(Data excerpts)
--- START ---

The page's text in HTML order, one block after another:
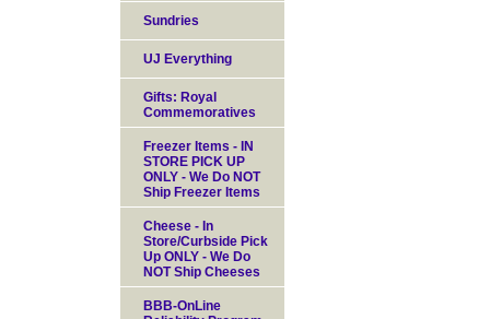
Sundries
UJ Everything
Gifts: Royal
Commemoratives
Freezer Items - IN
STORE PICK UP
ONLY - We Do NOT
Ship Freezer Items
Cheese - In
Store/Curbside Pick
Up ONLY - We Do
NOT Ship Cheeses
BBB-OnLine
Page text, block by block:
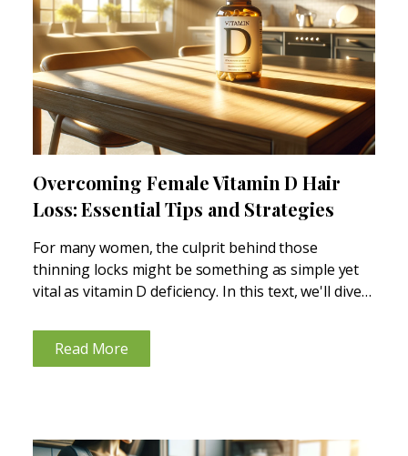
Overcoming Female Vitamin D Hair
Loss: Essential Tips and Strategies
For many women, the culprit behind those
thinning locks might be something as simple yet
vital as vitamin D deficiency. In this text, we'll dive
to hair loss and what...
Read More
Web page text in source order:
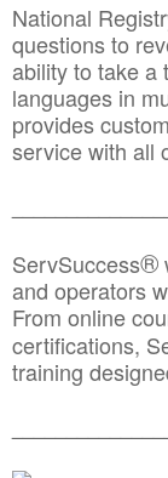
National
questions to
ability to take a
languages in
provides
service with all
ServSuccess®
and operators
From online
certifications,
training
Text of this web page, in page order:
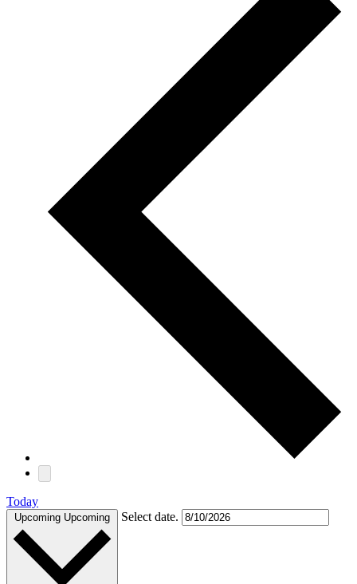
Today
Upcoming Upcoming Select date.
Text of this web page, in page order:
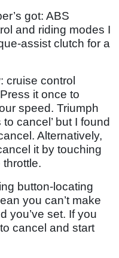
got: ABS
and riding modes I
assist clutch for a
cruise control
it once to
speed. Triumph
cancel’ but I found
Alternatively,
it by touching
button-locating
you can’t make
you’ve set. If you
cancel and start
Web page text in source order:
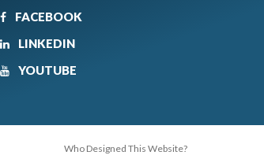
FACEBOOK
LINKEDIN
YOUTUBE
Who Designed This Website?
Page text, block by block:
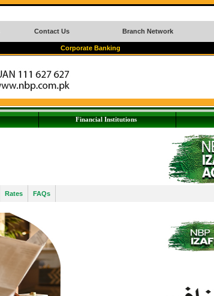
Contact Us Branch Network
Corporate Banking
Financial Institutions
Rates FAQs
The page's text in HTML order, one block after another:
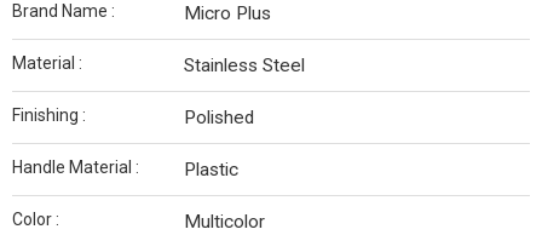
Brand Name : Micro Plus
Material : Stainless Steel
Finishing : Polished
Handle Material : Plastic
Color : Multicolor
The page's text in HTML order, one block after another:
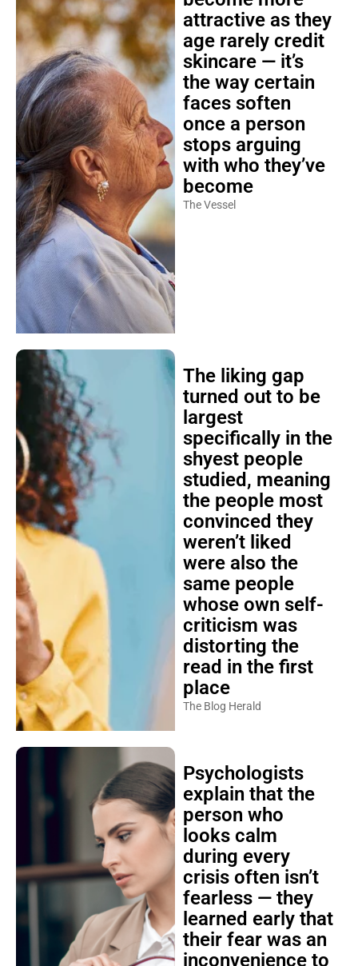
attractive as they
age rarely credit
skincare — it’s
the way certain
faces soften
once a person
stops arguing
with who they’ve
become
The Vessel
The liking gap
turned out to be
largest
specifically in the
shyest people
studied, meaning
the people most
convinced they
weren’t liked
were also the
same people
whose own self-
criticism was
distorting the
read in the first
place
The Blog Herald
Psychologists
explain that the
person who
looks calm
during every
crisis often isn’t
fearless — they
learned early that
their fear was an
inconvenience to
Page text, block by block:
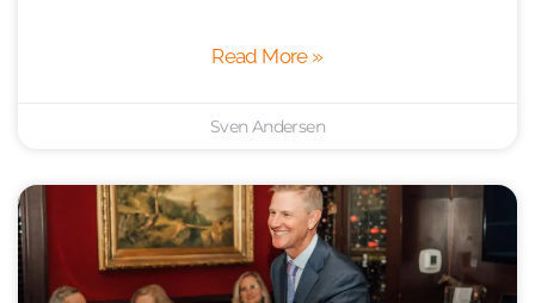
Read More »
Sven Andersen
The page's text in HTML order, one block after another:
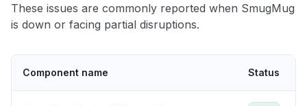
These issues are commonly reported when SmugMug
is down or facing partial disruptions.
Component name Status
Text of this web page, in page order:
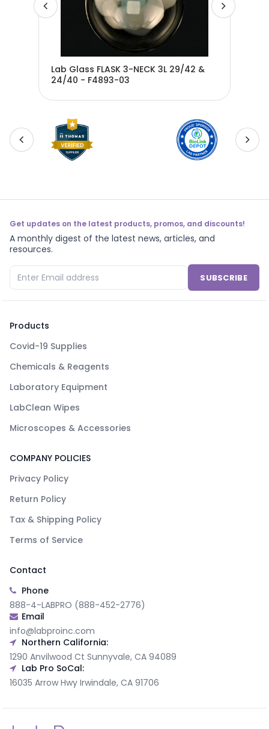
Lab Glass FLASK 3-NECK 3L 29/42 &
24/40 - F4893-03
Get updates on the latest products, promos, and discounts!
A monthly digest of the latest news, articles, and
resources.
SUBSCRIBE
Products
Covid-19 Supplies
Chemicals & Reagents
Laboratory Equipment
LabClean Wipes
Microscopes & Accessories
COMPANY POLICIES
Privacy Policy
Return Policy
Tax & Shipping Policy
Terms of Service
Contact
Phone
888-4-LABPRO (888-452-2776)
Email
info@labproinc.com
Northern California:
1290 Anvilwood Ct Sunnyvale, CA 94089
Lab Pro SoCal:
16035 Arrow Hwy Irwindale, CA 91706
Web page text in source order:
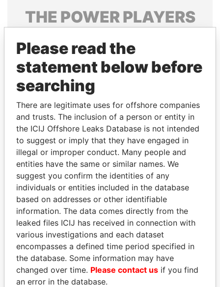
THE POWERPLAYERS
politicians and their relatives and associates.
Pandora
Papers
Papers
Panama Papers
JAMES MEYER
SASSOON
Former treasury
commercial secretary, U.K.
HAKAINDE SAMMY
HICHILEMA
Opposition leader, Zambia
Please read the
statement below before
searching
There are legitimate uses for offshore companies
and trusts. The inclusion of a person or entity in
the ICIJ Offshore Leaks Database is not intended
to suggest or imply that they have engaged in
illegal or improper conduct. Many people and
entities have the same or similar names. We
suggest you confirm the identities of any
individuals or entities included in the database
based on addresses or other identifiable
information. The data comes directly from the
leaked files ICIJ has received in connection with
various investigations and each dataset
encompasses a defined time period specified in
the database. Some information may have
changed over time. Please contact us if you find
an error in the database.
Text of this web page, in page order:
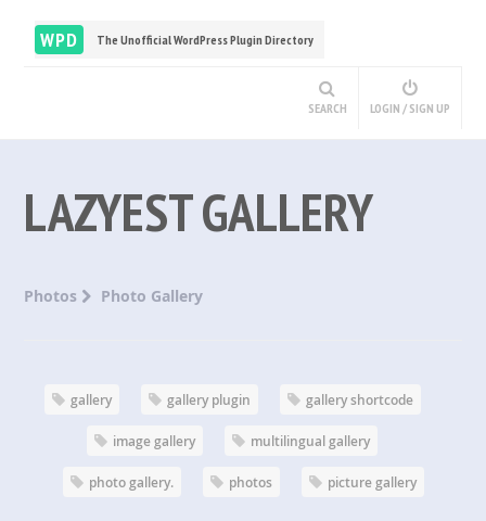
WPD The Unofficial WordPress Plugin Directory
SEARCH LOGIN / SIGN UP
LAZYEST GALLERY
Photos Photo Gallery
gallery gallery plugin gallery shortcode
image gallery multilingual gallery
photo gallery. photos picture gallery
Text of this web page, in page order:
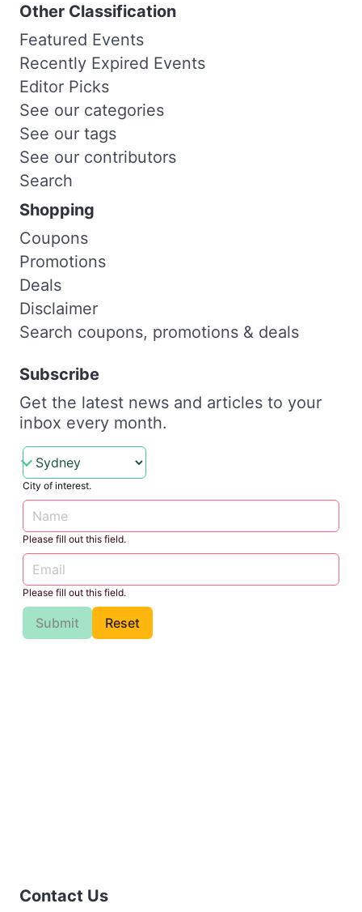
Other Classification
Featured Events
Recently Expired Events
Editor Picks
See our categories
See our tags
See our contributors
Search
Shopping
Coupons
Promotions
Deals
Disclaimer
Search coupons, promotions & deals
Subscribe
Get the latest news and articles to your
inbox every month.
City of interest.
Please fill out this field.
Please fill out this field.
Submit Reset
Contact Us
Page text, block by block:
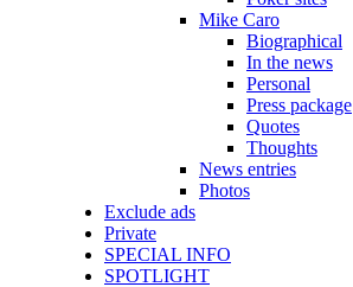
Mike Caro
Biographical
In the news
Personal
Press package
Quotes
Thoughts
News entries
Photos
Exclude ads
Private
SPECIAL INFO
SPOTLIGHT
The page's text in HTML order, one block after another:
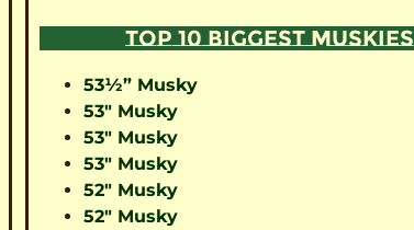
TOP 10 BIGGEST MUSKIES
53½” Musky
53″ Musky
53″ Musky
53″ Musky
52″ Musky
52″ Musky
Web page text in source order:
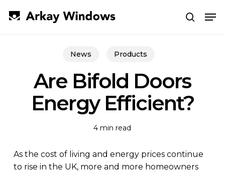
search
News Products
Are Bifold Doors
Energy Efficient?
4 min read
As the cost of living and energy prices continue
to rise in the UK, more and more homeowners
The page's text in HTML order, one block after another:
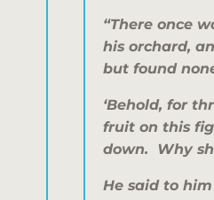
“There once
his orchard,
but found
‘Behold, for
fruit on this
down. Why
He said to
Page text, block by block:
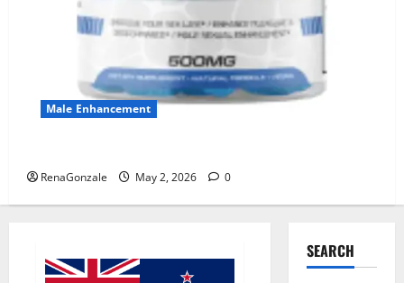
Male Enhancement
RenaGonzale May 2, 2026 0
SEARCH
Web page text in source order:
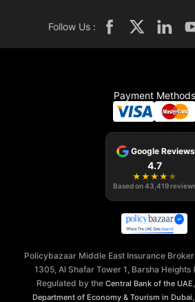
Follow Us :
Payment Methods
Google Reviews
4.7
★ ★ ★ ★ ★
Based on43,419
Policybazaar Middle East Insurance
1305, Al Shafar Tower 1, Barsha Heights
Regulated by the Central Bank of the UAE
Department of Economy & Tourism in Dubai
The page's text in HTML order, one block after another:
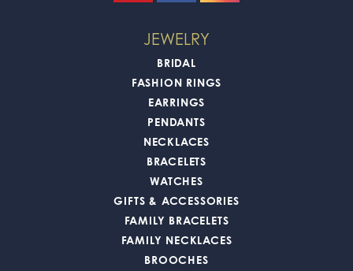
JEWELRY
BRIDAL
FASHION RINGS
EARRINGS
PENDANTS
NECKLACES
BRACELETS
WATCHES
GIFTS & ACCESSORIES
FAMILY BRACELETS
FAMILY NECKLACES
BROOCHES
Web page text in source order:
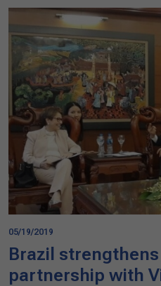
05/19/2019
Brazil
partnership with
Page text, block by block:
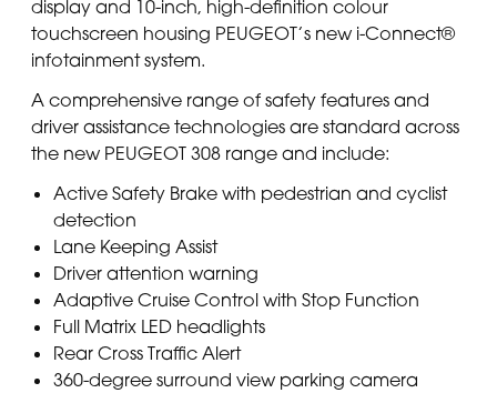
display and 10-inch, high-definition colour
touchscreen housing PEUGEOT’s new i-Connect®
infotainment system.
A comprehensive range of safety features and
driver assistance technologies are standard across
the new PEUGEOT 308 range and include:
Active Safety Brake with pedestrian and cyclist
detection
Lane Keeping Assist
Driver attention warning
Adaptive Cruise Control with Stop Function
Full Matrix LED headlights
Rear Cross Traffic Alert
360-degree surround view parking camera
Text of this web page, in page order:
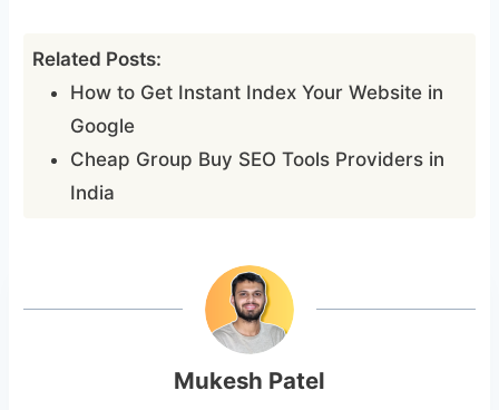
Related Posts:
How to Get Instant Index Your Website in
Google
Cheap Group Buy SEO Tools Providers in
India
Mukesh Patel
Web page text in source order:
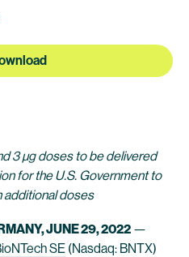
3 µg doses to be delivered
for the U.S. Government to
additional doses
JUNE 29, 2022 —
SE (Nasdaq: BNTX)
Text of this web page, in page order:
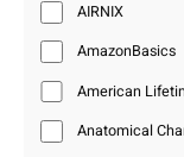
AIRNIX
AmazonBasics
American
Anatomical
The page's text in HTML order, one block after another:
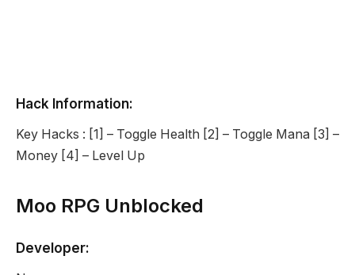
Hack Information:
Key Hacks : [1] – Toggle Health [2] – Toggle Mana [3] –
Money [4] – Level Up
Moo RPG Unblocked
Developer:
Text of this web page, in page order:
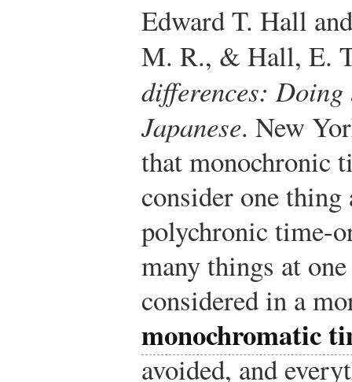
Edward T. Hall
M. R., & Hall, E.
differences:
Japanese. New
that monochronic
consider one
polychronic time-
many things at
considered in a
monochromatic
avoided, and
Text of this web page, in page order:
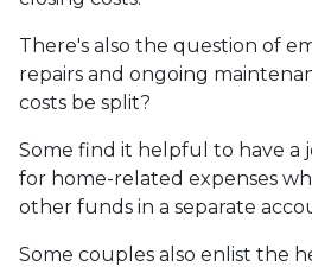
There's also the question of
repairs and ongoing
costs be split?
Some find it helpful to have a
for home-related expenses
other funds in a separate
Some couples also enlist the
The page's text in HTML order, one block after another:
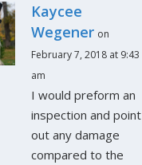
Kaycee
Wegener on
February 7, 2018 at 9:43
am
I would preform an
inspection and point
out any damage
compared to the
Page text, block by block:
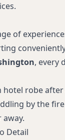
of
, every
robe
by the
Detail
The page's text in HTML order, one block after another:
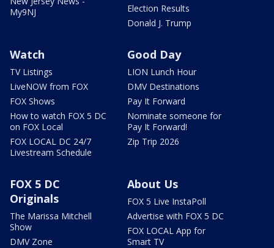
My9NJ
Election Results
Donald J. Trump
Watch
TV Listings
LiveNOW from FOX
FOX Shows
How to watch FOX 5 DC
on FOX Local
FOX LOCAL DC 24/7
Livestream Schedule
Good Day
LION Lunch Hour
DMV Destinations
Pay It Forward
Nominate someone for
Pay It Forward!
Zip Trip 2026
FOX 5 DC
Originals
The Marissa Mitchell
Show
DMV Zone
About Us
FOX 5 Live InstaPoll
Advertise with FOX 5 DC
FOX LOCAL App for
Smart TV
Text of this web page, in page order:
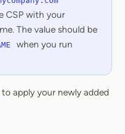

--- END ---

**ASSIGNMENT**
Once the pictures are removed, return the entries exactly as they stand.

**EXERCISE RESPONSE**
The page's text in HTML order, one block after another:
Sundries
UJ Everything
Gifts: Royal
Commemoratives
Freezer Items - IN
STORE PICK UP
ONLY - We Do NOT
Ship Freezer Items
Cheese - In
Store/Curbside Pick
Up ONLY - We Do
NOT Ship Cheeses
BBB-OnLine
Page text, block by block:
Overcoming Female Vitamin D Hair
Loss: Essential Tips and Strategies
For many women, the culprit behind those
thinning locks might be something as simple yet
vital as vitamin D deficiency. In this text, we'll dive
to hair loss and what...
Read More
Web page text in source order:
National
questions to
ability to take a
languages in
provides
service with all
ServSuccess®
and operators
From online
certifications,
training
Text of this web page, in page order:
Today
Upcoming Upcoming Select date.
Text of this web page, in page order:
got: ABS
and riding modes I
assist clutch for a
cruise control
it once to
speed. Triumph
cancel’ but I found
Alternatively,
it by touching
button-locating
you can’t make
you’ve set. If you
cancel and start
Web page text in source order:
FACEBOOK
LINKEDIN
YOUTUBE
Who Designed This Website?
Page text, block by block:
Contact Us Branch Network
Corporate Banking
Financial Institutions
Rates FAQs
The page's text in HTML order, one block after another:
Brand Name : Micro Plus
Material : Stainless Steel
Finishing : Polished
Handle Material : Plastic
Color : Multicolor
The page's text in HTML order, one block after another:
attractive as they
age rarely credit
skincare — it’s
the way certain
faces soften
once a person
stops arguing
with who they’ve
become
The Vessel
The liking gap
turned out to be
largest
specifically in the
shyest people
studied, meaning
the people most
convinced they
weren’t liked
were also the
same people
whose own self-
criticism was
distorting the
read in the first
place
The Blog Herald
Psychologists
explain that the
person who
looks calm
during every
crisis often isn’t
fearless — they
learned early that
their fear was an
inconvenience to
Page text, block by block:
Read More »
Sven Andersen
The page's text in HTML order, one block after another:
These issues are commonly reported when SmugMug
is down or facing partial disruptions.
Component name Status
Text of this web page, in page order:
Lab Glass FLASK 3-NECK 3L 29/42 &
24/40 - F4893-03
Get updates on the latest products, promos, and discounts!
A monthly digest of the latest news, articles, and
resources.
SUBSCRIBE
Products
Covid-19 Supplies
Chemicals & Reagents
Laboratory Equipment
LabClean Wipes
Microscopes & Accessories
COMPANY POLICIES
Privacy Policy
Return Policy
Tax & Shipping Policy
Terms of Service
Contact
Phone
888-4-LABPRO (888-452-2776)
Email
info@labproinc.com
Northern California:
1290 Anvilwood Ct Sunnyvale, CA 94089
Lab Pro SoCal:
16035 Arrow Hwy Irwindale, CA 91706
Web page text in source order:
THE POWERPLAYERS
politicians and their relatives and associates.
Pandora
Papers
Papers
Panama Papers
JAMES MEYER
SASSOON
Former treasury
commercial secretary, U.K.
HAKAINDE SAMMY
HICHILEMA
Opposition leader, Zambia
Please read the
statement below before
searching
There are legitimate uses for offshore companies
and trusts. The inclusion of a person or entity in
the ICIJ Offshore Leaks Database is not intended
to suggest or imply that they have engaged in
illegal or improper conduct. Many people and
entities have the same or similar names. We
suggest you confirm the identities of any
individuals or entities included in the database
based on addresses or other identifiable
information. The data comes directly from the
leaked files ICIJ has received in connection with
various investigations and each dataset
encompasses a defined time period specified in
the database. Some information may have
changed over time. Please contact us if you find
an error in the database.
Text of this web page, in page order:
WPD The Unofficial WordPress Plugin Directory
SEARCH LOGIN / SIGN UP
LAZYEST GALLERY
Photos Photo Gallery
gallery gallery plugin gallery shortcode
image gallery multilingual gallery
photo gallery. photos picture gallery
Text of this web page, in page order:
Other Classification
Featured Events
Recently Expired Events
Editor Picks
See our categories
See our tags
See our contributors
Search
Shopping
Coupons
Promotions
Deals
Disclaimer
Search coupons, promotions & deals
Subscribe
Get the latest news and articles to your
inbox every month.
City of interest.
Please fill out this field.
Please fill out this field.
Submit Reset
Contact Us
Page text, block by block:
Mike Caro
Biographical
In the news
Personal
Press package
Quotes
Thoughts
News entries
Photos
Exclude ads
Private
SPECIAL INFO
SPOTLIGHT
The page's text in HTML order, one block after another:
TOP 10 BIGGEST MUSKIES
53½” Musky
53″ Musky
53″ Musky
53″ Musky
52″ Musky
52″ Musky
Web page text in source order:
search
News Products
Are Bifold Doors
Energy Efficient?
4 min read
As the cost of living and energy prices continue
to rise in the UK, more and more homeowners
The page's text in HTML order, one block after another:
“There once
his orchard,
but found
‘Behold, for
fruit on this
down. Why
He said to
Page text, block by block:
Male Enhancement
RenaGonzale May 2, 2026 0
SEARCH
Web page text in source order:
Follow Us :
Payment Methods
Google Reviews
4.7
★ ★ ★ ★ ★
Based on43,419
Policybazaar Middle East Insurance
1305, Al Shafar Tower 1, Barsha Heights
Regulated by the Central Bank of the UAE
Department of Economy & Tourism in Dubai
The page's text in HTML order, one block after another:
JEWELRY
BRIDAL
FASHION RINGS
EARRINGS
PENDANTS
NECKLACES
BRACELETS
WATCHES
GIFTS & ACCESSORIES
FAMILY BRACELETS
FAMILY NECKLACES
BROOCHES
Web page text in source order:
05/19/2019
Brazil
partnership with
Page text, block by block:
display and 10-inch, high-definition colour
touchscreen housing PEUGEOT’s new i-Connect®
infotainment system.
A comprehensive range of safety features and
driver assistance technologies are standard across
the new PEUGEOT 308 range and include:
Active Safety Brake with pedestrian and cyclist
detection
Lane Keeping Assist
Driver attention warning
Adaptive Cruise Control with Stop Function
Full Matrix LED headlights
Rear Cross Traffic Alert
360-degree surround view parking camera
Text of this web page, in page order:
Related Posts:
How to Get Instant Index Your Website in
Google
Cheap Group Buy SEO Tools Providers in
India
Mukesh Patel
Web page text in source order:
3 µg doses to be delivered
for the U.S. Government to
additional doses
JUNE 29, 2022 —
SE (Nasdaq: BNTX)
Text of this web page, in page order:
AIRNIX
AmazonBasics
American
Anatomical
The page's text in HTML order, one block after another:
Hack Information:
Key Hacks : [1] – Toggle Health [2] – Toggle Mana [3] –
Money [4] – Level Up
Moo RPG Unblocked
Developer:
Text of this web page, in page order:
Edward T. Hall
M. R., & Hall, E.
differences:
Japanese. New
that monochronic
consider one
polychronic time-
many things at
considered in a
monochromatic
avoided, and
Text of this web page, in page order:
There's also the question of
repairs and ongoing
costs be split?
Some find it helpful to have a
for home-related expenses
other funds in a separate
Some couples also enlist the
The page's text in HTML order, one block after another:
Kaycee
Wegener on
February 7, 2018 at 9:43
am
I would preform an
inspection and point
out any damage
compared to the
Page text, block by block:
of
, every
robe
by the
Detail
The page's text in HTML order, one block after another:
My9NJ
Election Results
Donald J. Trump
Watch
TV Listings
LiveNOW from FOX
FOX Shows
How to watch FOX 5 DC
on FOX Local
FOX LOCAL DC 24/7
Livestream Schedule
Good Day
LION Lunch Hour
DMV Destinations
Pay It Forward
Nominate someone for
Pay It Forward!
Zip Trip 2026
FOX 5 DC
Originals
The Marissa Mitchell
Show
DMV Zone
About Us
FOX 5 Live InstaPoll
Advertise with FOX 5 DC
FOX LOCAL App for
Smart TV
Text of this web page, in page order:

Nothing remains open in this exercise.